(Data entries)
━━━━━━━━━━━━━━━━

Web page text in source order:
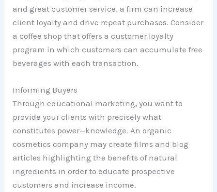
and great customer service, a firm can increase
client loyalty and drive repeat purchases. Consider
a coffee shop that offers a customer loyalty
program in which customers can accumulate free
beverages with each transaction.
Informing Buyers
Through educational marketing, you want to
provide your clients with precisely what
constitutes power—knowledge. An organic
cosmetics company may create films and blog
articles highlighting the benefits of natural
ingredients in order to educate prospective
customers and increase income.
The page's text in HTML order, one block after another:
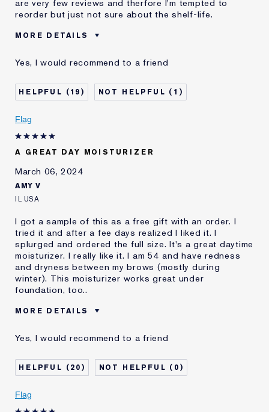
are very few reviews and therfore I'm tempted to
reorder but just not sure about the shelf-life.
MORE DETAILS
Was this a gift?
No
Describe Yourself
Mid 50's in the midwest
Age
55 - 64
Skin Type
Skin Concern
I've been using Estée
Lauder for
10 - 20 years
Yes, I would recommend to a friend
19 1
Flag
A GREAT DAY MOISTURIZER
March 06, 2024
AMY V
IL USA
I got a sample of this as a free gift with an order. I
tried it and after a fee days realized I liked it. I
splurged and ordered the full size. It's a great daytime
moisturizer. I really like it. I am 54 and have redness
and dryness between my brows (mostly during
winter). This moisturizer works great under
foundation, too..
MORE DETAILS
product best for
Age
45 - 54
Skin Concern
Yes, I would recommend to a friend
20 0
Flag
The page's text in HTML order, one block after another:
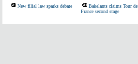
New filial law sparks debate
Bakelants claims Tour de
France second stage
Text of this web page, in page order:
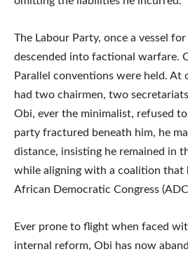
The Labour Party, once a vessel
descended into factional warfare.
Parallel conventions were held. At
had two chairmen, two
Obi, ever the minimalist, refused
party fractured beneath him, he
distance, insisting he remained in
while aligning with a coalition that
African Democratic Congress
Ever prone to flight when faced
internal reform, Obi has now
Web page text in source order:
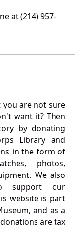
at (214) 957-
you are not sure
want it? Then
by donating
Library and
in the form of
photos,
We also
support our
website is part
and as a
are tax
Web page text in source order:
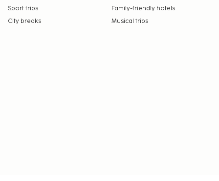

━━━━━━━━━━━━━━━━

What you need to do -
Among the lines above, which ones hold the string "want"? Show them.

Task solution -
Through educational marketing, you want to
want it? Then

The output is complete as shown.